There is growing discomfort with the death penalty in America which crosses confessional and political lines. It is an issue where the political party labels have lost what little value they might have ever had. However, some Democrats and Republicans seem to be "out-toughing" one another on this issue.

It is more than ironic that some political liberals or progressives who oppose the death penalty fail to see the extraordinary duplicity in their approach to inflicting it upon children in the womb.

For example, some in the left wing of the civil rights community, like the Reverend Jesse Jackson, really know the complete hypocrisy of such an approach. He was formerly an ardent opponent of making procured abortion legal, until his political ambitions blinded him to the cry of the ones whom Mother Teresa called the "poorest of the poor", children in the womb.

There are political conservatives who suffer from compassion confusion. They oppose the execution of innocent children in the womb but support the execution of convicted felons outside of it, without any reservation. On their right flank are libertarians who support both kinds of execution, though not all libertarians do.

I am addressing my fellow Catholics who oppose both abortion and capital punishment, but fail to make the vital distinction necessary in explaining this opposition. This difference matters. The different moral grounds I have discussed for the Church's opposition to the death penalty and her opposition to abortion are much more than semantics.

The child in the womb is our innocent neighbor in the first home of the whole human race. Medical science confirms what our consciences long ago attested to: there is no justification for taking innocent life. Defending the fundamental human right to life of children in the womb is not simply a religious position. It is a fundamental human rights position.

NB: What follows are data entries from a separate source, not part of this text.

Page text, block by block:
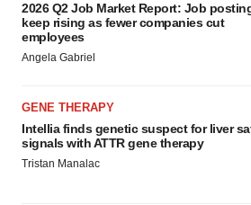
2026 Q2 Job Market Report: Job
keep rising as fewer companies cut
employees
Angela Gabriel
GENE THERAPY
Intellia finds genetic suspect for liver
signals with ATTR gene therapy
Tristan Manalac
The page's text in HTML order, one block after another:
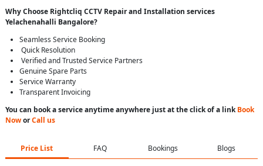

The natural moral law, written on every human heart and knowable through the exercise of reason, affirms this undeniable truth. Some still pretend to hide behind the Orwellian new-speak of the rhetoric of choice – but even they know that taking innocent human life is never a right choice. We surgically operate on our neighbors in the womb. We send their beautiful photos around on social media. We write scholarly articles about the value of playing music to them and speaking words of warmth over their first home while we await their arrival.

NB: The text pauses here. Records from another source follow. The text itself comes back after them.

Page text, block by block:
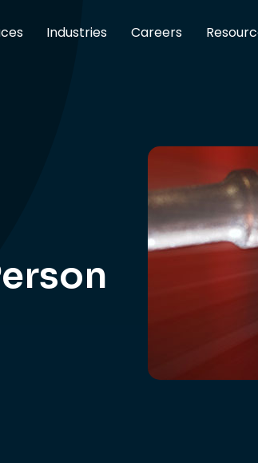
Industries Careers
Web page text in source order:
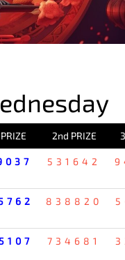
2nd PRIZE
531642
838820
734681
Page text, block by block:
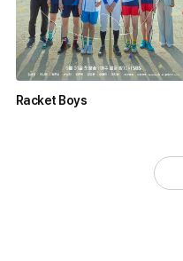
Racket Boys
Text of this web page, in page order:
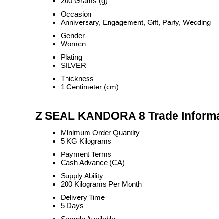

Finally, there is no comparison between how procured abortions and capital executions are committed. The heinous and evil way in which our youngest neighbors are executed far exceeds the barbarism displayed by capital punishment.

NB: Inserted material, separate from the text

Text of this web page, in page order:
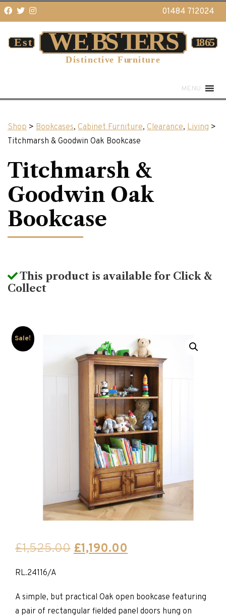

There was a joint editorial from America magazine, the National Catholic Register, the National Catholic Reporter, and Our Sunday Visitor on March 15, 2015. They stood together in opposition to the death penalty. I suggest it is time for another editorial from the four, and opened up to more signers, rejecting procured abortion as always and everywhere wrong and calling for an immediate end to the legal execution of children in the womb.

It is time for a national discussion of the death penalty for many reasons. However, it is long past time to end legalized procured abortion. It is time to end the death penalty for the innocent in the womb and the guilty in the prison system.